An expansion of bank credit is the food which feeds economic growth. Alternatively, a lack of credit, as reflected in monetary tightening, starves the economy and results in a recession. When the central bank perceives that recession is a reality, it pumps in liquidity causing interest rates to decline. Credit becomes more available as banks first step up their purchase of government securities, then later on doing the same for individuals and corporations.

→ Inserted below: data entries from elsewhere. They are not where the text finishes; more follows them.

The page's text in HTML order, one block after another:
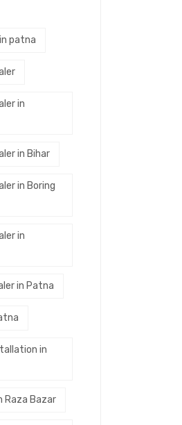
patna
in
in Bihar
in Boring
in
in Patna
in
Raza Bazar
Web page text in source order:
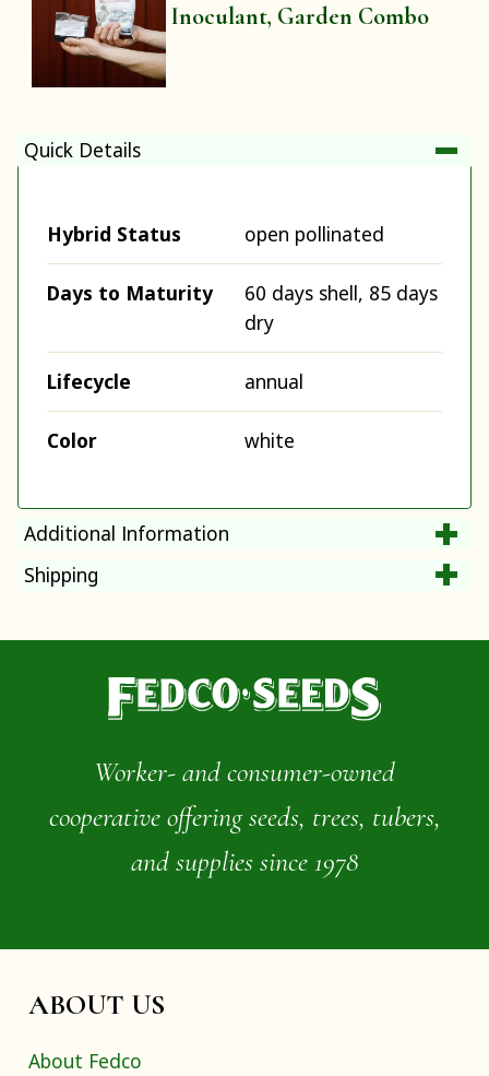
Inoculant, Garden Combo
Quick Details
Hybrid Status open pollinated
Days to Maturity
60 days shell, 85 days
dry
Lifecycle annual
Color white
Additional Information
Shipping
Worker- and consumer-owned
cooperative offering seeds, trees, tubers,
and supplies since 1978
ABOUT US
About Fedco
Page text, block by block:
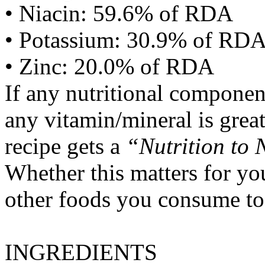
• Niacin: 59.6% of RDA
• Potassium: 30.9% of
• Zinc: 20.0% of RDA
If any nutritional
any vitamin/mineral is
recipe gets a “Nutrition to
Whether this matters for
other foods you consume
INGREDIENTS
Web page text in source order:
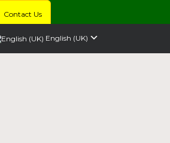
Contact Us
English (UK)
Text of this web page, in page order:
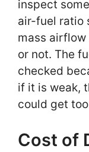
inspect
air-fuel ratio
mass airflow
or not. The
checked
if it is weak,
could get
Cost of
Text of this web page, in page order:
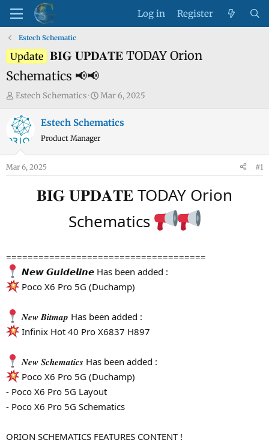
Log in Register
Estech Schematic
Update 𝐁𝐈𝐆 𝐔𝐏𝐃𝐀𝐓𝐄 TODAY Orion
Schematics 📢📢
T
r
e
s
Estech Schematics
S
a
r
a
e
Mar 6, 2025
Estech Schematics
Product Manager
Mar 6, 2025 #1
𝐁𝐈𝐆 𝐔𝐏𝐃𝐀𝐓𝐄 TODAY Orion
Schematics
=====================================
𝙉𝙚𝙬 𝙂𝙪𝙞𝙙𝙚𝙡𝙞𝙣𝙚 Has been added :
Poco X6 Pro 5G (Duchamp)
𝑵𝒆𝒘 𝑩𝒊𝒕𝒎𝒂𝒑 Has been added :
Infinix Hot 40 Pro X6837 H897
𝑵𝒆𝒘 𝑺𝒄𝒉𝒆𝒎𝒂𝒕𝒊𝒄𝒔 Has been added :
Poco X6 Pro 5G (Duchamp)
- Poco X6 Pro 5G Layout
- Poco X6 Pro 5G Schematics
ORION SCHEMATICS FEATURES CONTENT !
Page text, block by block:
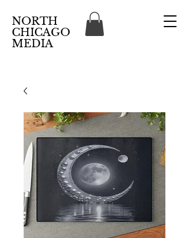
NORTH
CHICAGO
MEDIA
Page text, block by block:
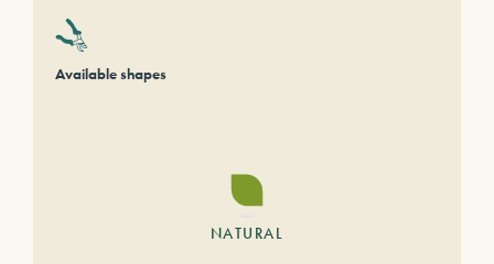
Available shapes
NATURAL
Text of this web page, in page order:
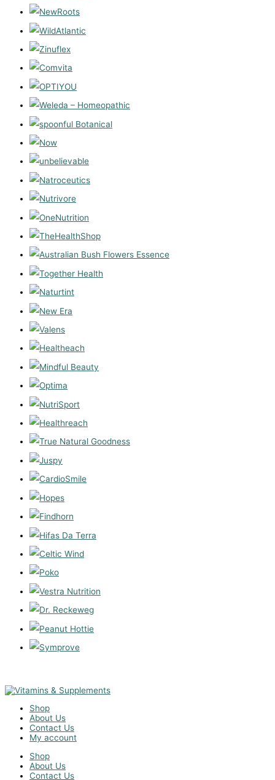
Shop
About Us
Contact Us
My account
Shop
About Us
Contact Us
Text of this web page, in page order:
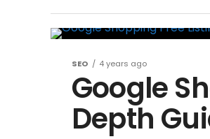
SEO 4 years ago
Google
Depth
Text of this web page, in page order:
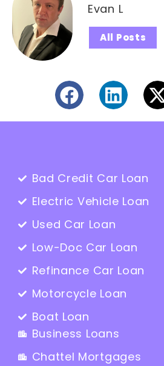
Evan L
All Posts
Bad Credit Car Loan
Electric Vehicle Loan
Used Car Loan
Low-Doc Car Loan
Refinance Car Loan
Motorcycle Loan
Boat Loan
Business Loans
Chattel Mortgages

Chart 1 compares the inflation adjusted S&P Composite to a ratio between stocks and bank credit. We think that adjusting equity prices for inflation offers a more accurate picture of equity performance when long periods of time are being considered. An expanding level of credit is bullish for the economy, as it provides the liquidity to finance economic growth. When stocks rally at a faster pace than bank credit, it means equity investors believe the economy will expand at a healthy clip. It’s also positive when bank credit contracts, but stocks less so. That’s because equities are a forward-looking indicator and are anticipating a period where bank credit, and therefore business activity, is about to pick up. Alternatively, when bank credit increases and the stock market fails to respond or actually declines, this is a negative factor.

 

Chart 1 — Inflation Adjusted Stocks versus Bank Credit Secular Trends 1955 – 2020

 

Two things are apparent from Chart 1. First, trendline violations in the ratio have occasionally signaled secular trend reversals in equities. For the record, secular trends are very long-term ones that often extend 15 to 20 years or more, and therefore embrace several business cycles. To a lesser extent, 96-month MA crossovers also signal secular reversals, which have been flagged by the large green and red arrows. This is not a perfect approach as we can see from the 2001-2002 signal. This one left a lot to be desired in the timing department, as most of the initial down leg had taken place by the time of the trendline violation and MA crossover.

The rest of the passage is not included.